== DATA EXTRACT ==
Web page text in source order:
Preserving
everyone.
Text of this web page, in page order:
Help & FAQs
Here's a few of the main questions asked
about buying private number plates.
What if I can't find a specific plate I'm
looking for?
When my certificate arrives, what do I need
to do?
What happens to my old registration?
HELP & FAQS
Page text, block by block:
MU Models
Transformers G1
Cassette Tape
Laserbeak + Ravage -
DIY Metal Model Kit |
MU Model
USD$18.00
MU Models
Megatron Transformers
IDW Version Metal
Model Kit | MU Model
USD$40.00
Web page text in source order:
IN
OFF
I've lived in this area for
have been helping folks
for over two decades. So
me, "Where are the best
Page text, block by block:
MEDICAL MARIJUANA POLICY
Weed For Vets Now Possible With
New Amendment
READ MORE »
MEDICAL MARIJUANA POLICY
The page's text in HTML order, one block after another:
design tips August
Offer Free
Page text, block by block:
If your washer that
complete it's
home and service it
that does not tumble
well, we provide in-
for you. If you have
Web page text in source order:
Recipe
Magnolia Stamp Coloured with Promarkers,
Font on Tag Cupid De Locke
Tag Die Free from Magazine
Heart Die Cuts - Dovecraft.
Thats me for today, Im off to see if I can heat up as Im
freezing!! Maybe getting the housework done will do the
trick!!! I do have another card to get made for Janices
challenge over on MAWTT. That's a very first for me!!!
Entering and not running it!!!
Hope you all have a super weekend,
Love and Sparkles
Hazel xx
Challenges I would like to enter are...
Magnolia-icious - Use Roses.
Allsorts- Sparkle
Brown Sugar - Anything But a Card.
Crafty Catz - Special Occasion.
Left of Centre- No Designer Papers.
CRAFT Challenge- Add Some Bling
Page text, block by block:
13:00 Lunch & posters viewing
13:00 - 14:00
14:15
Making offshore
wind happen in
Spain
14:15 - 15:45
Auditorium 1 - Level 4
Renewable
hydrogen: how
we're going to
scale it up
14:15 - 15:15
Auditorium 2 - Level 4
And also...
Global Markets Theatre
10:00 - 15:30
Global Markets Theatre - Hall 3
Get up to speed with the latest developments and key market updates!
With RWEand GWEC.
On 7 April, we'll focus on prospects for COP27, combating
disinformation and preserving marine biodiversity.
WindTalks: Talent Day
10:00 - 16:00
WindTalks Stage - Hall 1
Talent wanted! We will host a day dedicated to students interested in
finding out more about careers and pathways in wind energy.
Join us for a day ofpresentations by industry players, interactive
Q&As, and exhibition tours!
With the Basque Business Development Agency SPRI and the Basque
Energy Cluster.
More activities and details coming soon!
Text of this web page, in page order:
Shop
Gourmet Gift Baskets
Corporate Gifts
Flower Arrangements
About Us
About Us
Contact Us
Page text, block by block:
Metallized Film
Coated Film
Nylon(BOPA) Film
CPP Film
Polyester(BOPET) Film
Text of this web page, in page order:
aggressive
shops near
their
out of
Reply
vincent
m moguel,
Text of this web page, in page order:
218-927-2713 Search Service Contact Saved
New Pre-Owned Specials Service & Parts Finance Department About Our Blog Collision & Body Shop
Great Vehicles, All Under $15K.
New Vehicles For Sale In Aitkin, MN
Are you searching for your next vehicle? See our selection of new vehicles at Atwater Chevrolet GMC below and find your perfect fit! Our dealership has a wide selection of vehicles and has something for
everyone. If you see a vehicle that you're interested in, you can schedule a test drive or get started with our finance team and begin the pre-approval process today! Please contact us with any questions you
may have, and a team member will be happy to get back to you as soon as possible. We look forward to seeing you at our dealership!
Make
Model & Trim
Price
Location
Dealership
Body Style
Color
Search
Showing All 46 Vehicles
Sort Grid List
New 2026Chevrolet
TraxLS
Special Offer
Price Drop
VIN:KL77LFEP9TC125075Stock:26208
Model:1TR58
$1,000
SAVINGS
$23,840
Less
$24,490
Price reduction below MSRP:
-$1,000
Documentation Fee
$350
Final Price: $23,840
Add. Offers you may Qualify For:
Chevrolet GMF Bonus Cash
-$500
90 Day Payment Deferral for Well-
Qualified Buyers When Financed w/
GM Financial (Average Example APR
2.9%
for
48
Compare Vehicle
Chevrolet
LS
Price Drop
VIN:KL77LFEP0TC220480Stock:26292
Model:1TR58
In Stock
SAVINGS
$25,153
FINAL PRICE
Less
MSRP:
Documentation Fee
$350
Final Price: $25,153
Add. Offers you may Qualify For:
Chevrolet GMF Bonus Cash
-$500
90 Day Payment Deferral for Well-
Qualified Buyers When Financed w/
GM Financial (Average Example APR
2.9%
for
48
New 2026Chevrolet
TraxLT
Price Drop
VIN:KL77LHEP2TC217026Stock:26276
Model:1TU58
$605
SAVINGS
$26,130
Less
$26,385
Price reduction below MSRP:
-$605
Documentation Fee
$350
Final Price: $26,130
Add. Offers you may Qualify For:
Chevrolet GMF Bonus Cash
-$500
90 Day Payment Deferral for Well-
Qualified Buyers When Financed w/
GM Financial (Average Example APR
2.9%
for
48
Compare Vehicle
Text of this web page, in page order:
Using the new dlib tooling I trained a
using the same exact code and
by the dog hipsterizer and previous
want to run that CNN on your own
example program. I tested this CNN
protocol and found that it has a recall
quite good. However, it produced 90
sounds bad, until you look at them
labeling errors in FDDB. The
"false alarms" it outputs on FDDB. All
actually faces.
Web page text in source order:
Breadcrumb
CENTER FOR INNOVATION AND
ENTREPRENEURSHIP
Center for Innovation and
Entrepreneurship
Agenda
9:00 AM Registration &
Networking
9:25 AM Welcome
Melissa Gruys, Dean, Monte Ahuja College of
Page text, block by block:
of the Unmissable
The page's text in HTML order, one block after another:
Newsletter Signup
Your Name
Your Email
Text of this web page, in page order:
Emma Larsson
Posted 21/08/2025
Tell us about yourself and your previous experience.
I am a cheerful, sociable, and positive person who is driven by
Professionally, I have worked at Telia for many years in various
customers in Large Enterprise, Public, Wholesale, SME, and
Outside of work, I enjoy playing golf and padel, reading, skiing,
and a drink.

== WHAT YOU ARE ASKED TO DO ==
Every line above has to be restated word for word.

== RESPONSE ==
Web page text in source order:
Preserving
everyone.
Text of this web page, in page order:
Help & FAQs
Here's a few of the main questions asked
about buying private number plates.
What if I can't find a specific plate I'm
looking for?
When my certificate arrives, what do I need
to do?
What happens to my old registration?
HELP & FAQS
Page text, block by block:
MU Models
Transformers G1
Cassette Tape
Laserbeak + Ravage -
DIY Metal Model Kit |
MU Model
USD$18.00
MU Models
Megatron Transformers
IDW Version Metal
Model Kit | MU Model
USD$40.00
Web page text in source order:
IN
OFF
I've lived in this area for
have been helping folks
for over two decades. So
me, "Where are the best
Page text, block by block:
MEDICAL MARIJUANA POLICY
Weed For Vets Now Possible With
New Amendment
READ MORE »
MEDICAL MARIJUANA POLICY
The page's text in HTML order, one block after another:
design tips August
Offer Free
Page text, block by block:
If your washer that
complete it's
home and service it
that does not tumble
well, we provide in-
for you. If you have
Web page text in source order:
Recipe
Magnolia Stamp Coloured with Promarkers,
Font on Tag Cupid De Locke
Tag Die Free from Magazine
Heart Die Cuts - Dovecraft.
Thats me for today, Im off to see if I can heat up as Im
freezing!! Maybe getting the housework done will do the
trick!!! I do have another card to get made for Janices
challenge over on MAWTT. That's a very first for me!!!
Entering and not running it!!!
Hope you all have a super weekend,
Love and Sparkles
Hazel xx
Challenges I would like to enter are...
Magnolia-icious - Use Roses.
Allsorts- Sparkle
Brown Sugar - Anything But a Card.
Crafty Catz - Special Occasion.
Left of Centre- No Designer Papers.
CRAFT Challenge- Add Some Bling
Page text, block by block:
13:00 Lunch & posters viewing
13:00 - 14:00
14:15
Making offshore
wind happen in
Spain
14:15 - 15:45
Auditorium 1 - Level 4
Renewable
hydrogen: how
we're going to
scale it up
14:15 - 15:15
Auditorium 2 - Level 4
And also...
Global Markets Theatre
10:00 - 15:30
Global Markets Theatre - Hall 3
Get up to speed with the latest developments and key market updates!
With RWEand GWEC.
On 7 April, we'll focus on prospects for COP27, combating
disinformation and preserving marine biodiversity.
WindTalks: Talent Day
10:00 - 16:00
WindTalks Stage - Hall 1
Talent wanted! We will host a day dedicated to students interested in
finding out more about careers and pathways in wind energy.
Join us for a day ofpresentations by industry players, interactive
Q&As, and exhibition tours!
With the Basque Business Development Agency SPRI and the Basque
Energy Cluster.
More activities and details coming soon!
Text of this web page, in page order:
Shop
Gourmet Gift Baskets
Corporate Gifts
Flower Arrangements
About Us
About Us
Contact Us
Page text, block by block:
Metallized Film
Coated Film
Nylon(BOPA) Film
CPP Film
Polyester(BOPET) Film
Text of this web page, in page order:
aggressive
shops near
their
out of
Reply
vincent
m moguel,
Text of this web page, in page order:
218-927-2713 Search Service Contact Saved
New Pre-Owned Specials Service & Parts Finance Department About Our Blog Collision & Body Shop
Great Vehicles, All Under $15K.
New Vehicles For Sale In Aitkin, MN
Are you searching for your next vehicle? See our selection of new vehicles at Atwater Chevrolet GMC below and find your perfect fit! Our dealership has a wide selection of vehicles and has something for
everyone. If you see a vehicle that you're interested in, you can schedule a test drive or get started with our finance team and begin the pre-approval process today! Please contact us with any questions you
may have, and a team member will be happy to get back to you as soon as possible. We look forward to seeing you at our dealership!
Make
Model & Trim
Price
Location
Dealership
Body Style
Color
Search
Showing All 46 Vehicles
Sort Grid List
New 2026Chevrolet
TraxLS
Special Offer
Price Drop
VIN:KL77LFEP9TC125075Stock:26208
Model:1TR58
$1,000
SAVINGS
$23,840
Less
$24,490
Price reduction below MSRP:
-$1,000
Documentation Fee
$350
Final Price: $23,840
Add. Offers you may Qualify For:
Chevrolet GMF Bonus Cash
-$500
90 Day Payment Deferral for Well-
Qualified Buyers When Financed w/
GM Financial (Average Example APR
2.9%
for
48
Compare Vehicle
Chevrolet
LS
Price Drop
VIN:KL77LFEP0TC220480Stock:26292
Model:1TR58
In Stock
SAVINGS
$25,153
FINAL PRICE
Less
MSRP:
Documentation Fee
$350
Final Price: $25,153
Add. Offers you may Qualify For:
Chevrolet GMF Bonus Cash
-$500
90 Day Payment Deferral for Well-
Qualified Buyers When Financed w/
GM Financial (Average Example APR
2.9%
for
48
New 2026Chevrolet
TraxLT
Price Drop
VIN:KL77LHEP2TC217026Stock:26276
Model:1TU58
$605
SAVINGS
$26,130
Less
$26,385
Price reduction below MSRP:
-$605
Documentation Fee
$350
Final Price: $26,130
Add. Offers you may Qualify For:
Chevrolet GMF Bonus Cash
-$500
90 Day Payment Deferral for Well-
Qualified Buyers When Financed w/
GM Financial (Average Example APR
2.9%
for
48
Compare Vehicle
Text of this web page, in page order:
Using the new dlib tooling I trained a
using the same exact code and
by the dog hipsterizer and previous
want to run that CNN on your own
example program. I tested this CNN
protocol and found that it has a recall
quite good. However, it produced 90
sounds bad, until you look at them
labeling errors in FDDB. The
"false alarms" it outputs on FDDB. All
actually faces.
Web page text in source order:
Breadcrumb
CENTER FOR INNOVATION AND
ENTREPRENEURSHIP
Center for Innovation and
Entrepreneurship
Agenda
9:00 AM Registration &
Networking
9:25 AM Welcome
Melissa Gruys, Dean, Monte Ahuja College of
Page text, block by block:
of the Unmissable
The page's text in HTML order, one block after another:
Newsletter Signup
Your Name
Your Email
Text of this web page, in page order:
Emma Larsson
Posted 21/08/2025
Tell us about yourself and your previous experience.
I am a cheerful, sociable, and positive person who is driven by
Professionally, I have worked at Telia for many years in various
customers in Large Enterprise, Public, Wholesale, SME, and
Outside of work, I enjoy playing golf and padel, reading, skiing,
and a drink.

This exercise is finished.